The space rippled into existence—a sprawling landmass the size of a small town, vast enough to house thousands.

The strain was immediate and overwhelming.

Arima felt his reiatsu drain like a dam bursting, his reserves burning away at an alarming rate.

His breath hitched, his muscles straining as he forced the dimension to stabilize.

Thirty percent.

That's how much of his energy it had cost, and even then, it was only the beginning.

With a sharp motion, he deactivated the ability, stepping into the newly formed pocket dimension.

The land stretched out before him, eerily empty and silent.

There was no sky, only an endless void above.

The space was rich with free-floating reishi, a perfect environment for beings of immense power.

But that was precisely why he had to act.

Closing his eyes, Arima focused on the reishi within the dimension.

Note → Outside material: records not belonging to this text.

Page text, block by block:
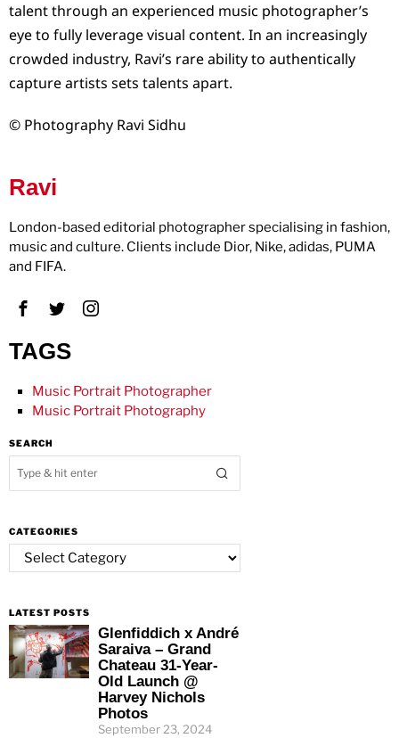
talent through an experienced music photographer’s
eye to fully leverage visual content. In an increasingly
crowded industry, Ravi’s rare ability to authentically
capture artists sets talents apart.
© Photography Ravi Sidhu
Ravi
London-based editorial photographer specialising in fashion,
music and culture. Clients include Dior, Nike, adidas, PUMA
and FIFA.
TAGS
Music Portrait Photographer
Music Portrait Photography
SEARCH
CATEGORIES
Categories
LATEST POSTS
Glenfiddich x André
Saraiva – Grand
Chateau 31-Year-
Old Launch @
Harvey Nichols
Photos
September 23, 2024
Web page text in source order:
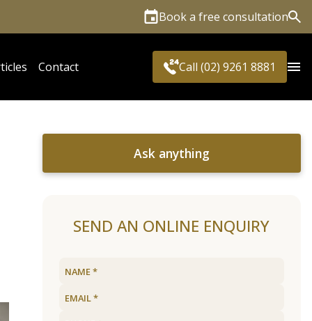
Book a free consultation
Contact Call (02) 9261 8881
Ask anything
SEND AN ONLINE ENQUIRY
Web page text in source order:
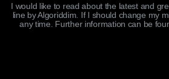
I would like to read about the latest and
line by Algoriddim. If I should change my
any time. Further information can be
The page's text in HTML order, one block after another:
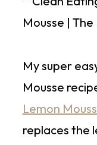
My super
Mousse
Lemon
replaces the
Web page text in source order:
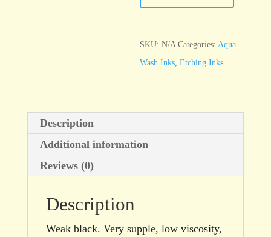
Black
SKU:N/A Categories: Aqua
Wash Inks ,Etching Inks
Description
Additional information
Reviews (0)
Description
Weak black. Very supple, low viscosity,
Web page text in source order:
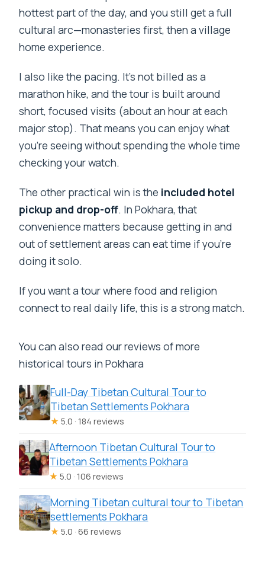
hottest part of the day, and you still get a full
cultural arc—monasteries first, then a village
home experience.
I also like the pacing. It’s not billed as a
marathon hike, and the tour is built around
short, focused visits (about an hour at each
major stop). That means you can enjoy what
you’re seeing without spending the whole time
checking your watch.
The other practical win is the included hotel
pickup and drop-off. In Pokhara, that
convenience matters because getting in and
out of settlement areas can eat time if you’re
doing it solo.
If you want a tour where food and religion
connect to real daily life, this is a strong match.
You can also read our reviews of more
historical tours in Pokhara
Full-Day Tibetan Cultural Tour to
Tibetan Settlements Pokhara
★ 5.0 · 184 reviews
Afternoon Tibetan Cultural Tour to
Tibetan Settlements Pokhara
★ 5.0 · 106 reviews
Morning Tibetan cultural tour to Tibetan
settlements Pokhara
★ 5.0 · 66 reviews
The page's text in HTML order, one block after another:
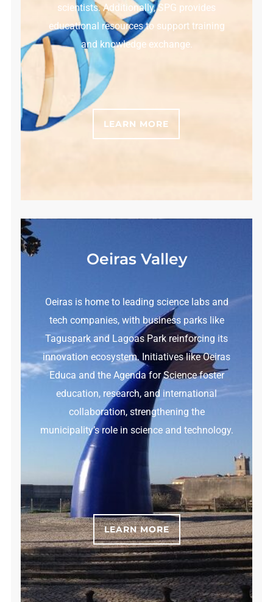
scientists. Additionally, SPG provides
educational resources to support training
and knowledge exchange.
LEARN MORE
Oeiras Valley
Oeiras is home to leading science labs and
tech companies, with business parks like
Taguspark and Lagoas Park reinforcing its
innovation ecosystem. Initiatives like Oeiras
Educa and the Agenda for Science foster
education, research, and international
collaboration, strengthening the
municipality’s role in science and technology.
LEARN MORE
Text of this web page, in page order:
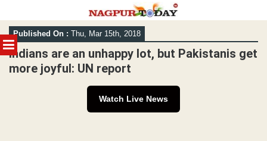
MENU
Skip
to
content
Published On : Thu, Mar 15th, 2018
Indians are an unhappy lot, but Pakistanis get
more joyful: UN report
Watch Live News
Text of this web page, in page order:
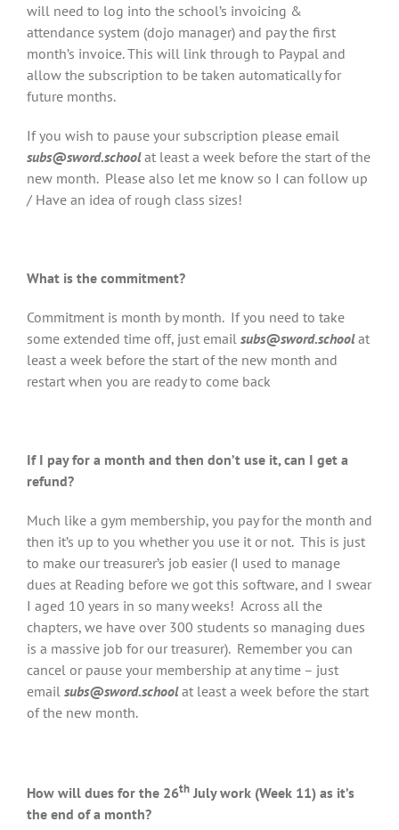
will need to log into the school’s invoicing &
attendance system (dojo manager) and pay the first
month’s invoice. This will link through to Paypal and
allow the subscription to be taken automatically for
future months.
If you wish to pause your subscription please email
subs@sword.schoolat least a week before the start of the
new month. Please also let me know so I can follow up
/ Have an idea of rough class sizes!
What is the commitment?
Commitment is month by month. If you need to take
some extended time off, just email subs@sword.schoolat
least a week before the start of the new month and
restart when you are ready to come back
If I pay for a month and then don’t use it, can I get a
refund?
Much like a gym membership, you pay for the month and
then it’s up to you whether you use it or not. This is just
to make our treasurer’s job easier (I used to manage
dues at Reading before we got this software, and I swear
I aged 10 years in so many weeks! Across all the
chapters, we have over 300 students so managing dues
is a massive job for our treasurer). Remember you can
cancel or pause your membership at any time – just
email subs@sword.school at least a week before the start
of the new month.
How will dues for the 26th July work (Week 11) as it’s
the end of a month?
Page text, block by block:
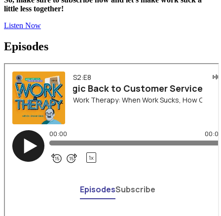
little less together!
Listen Now
Episodes
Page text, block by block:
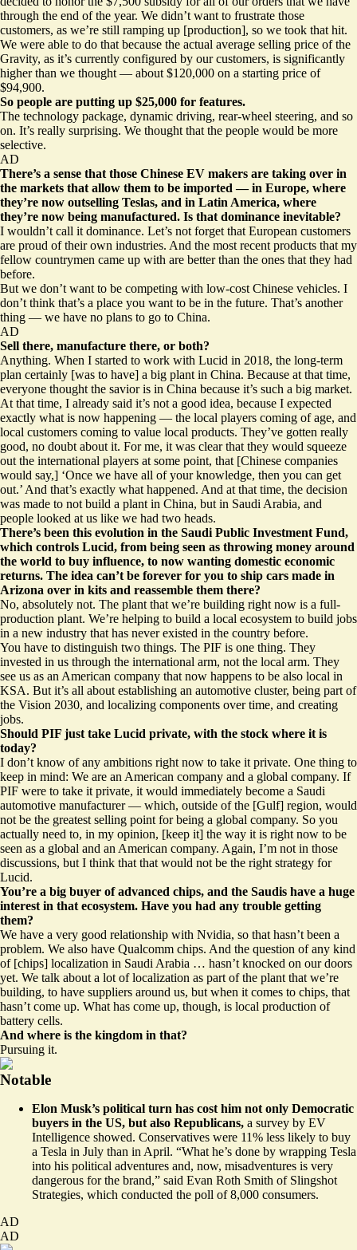
through the end of the year. We didn’t want to frustrate those
customers, as we’re still ramping up [production], so we took that hit.
We were able to do that because the actual average selling price of the
Gravity, as it’s currently configured by our customers, is significantly
higher than we thought — about $120,000 on a starting price of
$94,900.
So people are putting up $25,000 for features.
The technology package, dynamic driving, rear-wheel steering, and so
on. It’s really surprising. We thought that the people would be more
selective.
AD
There’s a sense that those Chinese EV makers are taking over in
the markets that allow them to be imported — in Europe, where
they’re now outselling Teslas, and in Latin America, where
they’re now being manufactured. Is that dominance inevitable?
I wouldn’t call it dominance. Let’s not forget that European customers
are proud of their own industries. And the most recent products that my
fellow countrymen came up with are better than the ones that they had
before.
But we don’t want to be competing with low-cost Chinese vehicles. I
don’t think that’s a place you want to be in the future. That’s another
thing — we have no plans to go to China.
AD
Sell there, manufacture there, or both?
Anything. When I started to work with Lucid in 2018, the long-term
plan certainly [was to have] a big plant in China. Because at that time,
everyone thought the savior is in China because it’s such a big market.
At that time, I already said it’s not a good idea, because I expected
exactly what is now happening — the local players coming of age, and
local customers coming to value local products. They’ve gotten really
good, no doubt about it. For me, it was clear that they would squeeze
out the international players at some point, that [Chinese companies
would say,] ‘Once we have all of your knowledge, then you can get
out.’ And that’s exactly what happened. And at that time, the decision
was made to not build a plant in China, but in Saudi Arabia, and
people looked at us like we had two heads.
There’s been this evolution in the Saudi Public Investment Fund,
which controls Lucid, from being seen as throwing money around
the world to buy influence, to now wanting domestic economic
returns. The idea can’t be forever for you to ship cars made in
Arizona over in kits and reassemble them there?
No, absolutely not. The plant that we’re building right now is a full-
production plant. We’re helping to build a local ecosystem to build jobs
in a new industry that has never existed in the country before.
You have to distinguish two things. The PIF is one thing. They
invested in us through the international arm, not the local arm. They
see us as an American company that now happens to be also local in
KSA. But it’s all about establishing an automotive cluster, being part of
the Vision 2030, and localizing components over time, and creating
jobs.
Should PIF just take Lucid private, with the stock where it is
today?
I don’t know of any ambitions right now to take it private. One thing to
keep in mind: We are an American company and a global company. If
PIF were to take it private, it would immediately become a Saudi
automotive manufacturer — which, outside of the [Gulf] region, would
not be the greatest selling point for being a global company. So you
actually need to, in my opinion, [keep it] the way it is right now to be
seen as a global and an American company. Again, I’m not in those
discussions, but I think that that would not be the right strategy for
Lucid.
You’re a big buyer of advanced chips, and the Saudis have a huge
interest in that ecosystem. Have you had any trouble getting
them?
We have a very good relationship with Nvidia, so that hasn’t been a
problem. We also have Qualcomm chips. And the question of any kind
of [chips] localization in Saudi Arabia … hasn’t knocked on our doors
yet. We talk about a lot of localization as part of the plant that we’re
building, to have suppliers around us, but when it comes to chips, that
hasn’t come up. What has come up, though, is local production of
battery cells.
And where is the kingdom in that?
Pursuing it.
Notable
Elon Musk’s political turn has cost him not only Democratic
buyers in the US, but also Republicans, a survey by EV
Intelligence showed. Conservatives were 11% less likely to buy
a Tesla in July than in April. “What he’s done by wrapping Tesla
into his political adventures and, now, misadventures is very
dangerous for the brand,” said Evan Roth Smith of Slingshot
Strategies, which conducted the poll of 8,000 consumers.
AD
AD
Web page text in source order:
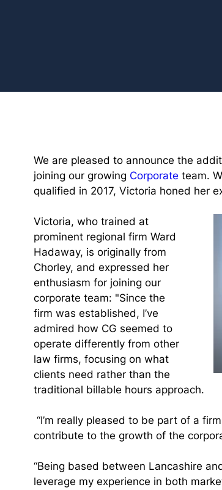
We are pleased to announce the
joining our growing Corporate team.
qualified in 2017, Victoria honed her
Victoria, who trained at
prominent regional firm Ward
Hadaway, is originally from
Chorley, and expressed her
enthusiasm for joining our
corporate team: "Since the
firm was established, I’ve
admired how CG seemed to
operate differently from other
law firms, focusing on what
clients need rather than the
traditional billable hours approach.
“I’m really pleased to be part of a
contribute to the growth of the
“Being based between Lancashire
leverage my experience in both
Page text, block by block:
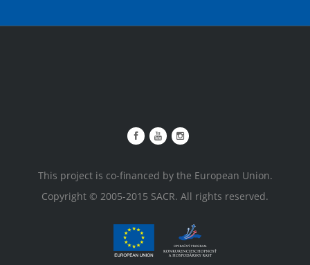
This project is co-financed by the European Union.
Copyright © 2005-2015 SACR. All rights reserved.
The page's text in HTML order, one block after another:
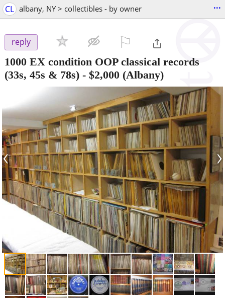
CL albany, NY > collectibles - by owner ...
reply
1000 EX condition OOP classical records
(33s, 45s & 78s) - $2,000 (Albany)
‹ ›

He extended his will, pulling at every trace of energy in the air.

The process was draining, but he couldn't risk the creature feeding on this environment.

Slowly, the vibrant glow of free reishi faded, the land becoming a barren, desolate place devoid of spiritual nourishment.

Once satisfied, Arima reached into his storage and retrieved the sealed monstrosity.

Without hesitation, he released it into the open.

The creature materialized with a guttural roar, its grotesque form twisting and writhing as it adjusted to its new surroundings.

The many eyes on its body swirled with an almost mocking reflection of his own reiatsu, its countless limbs twitching as if testing their newfound freedom.

Arima stepped back, his gaze cold and unflinching. "You won't escape," he said quietly, his voice firm.

"This is where you stay."

The creature responded with a guttural, unearthly sound, but it didn't matter.

Arima had taken every precaution to ensure it couldn't grow or escape.

This dimension was its prison, and he would see to it that it remained so.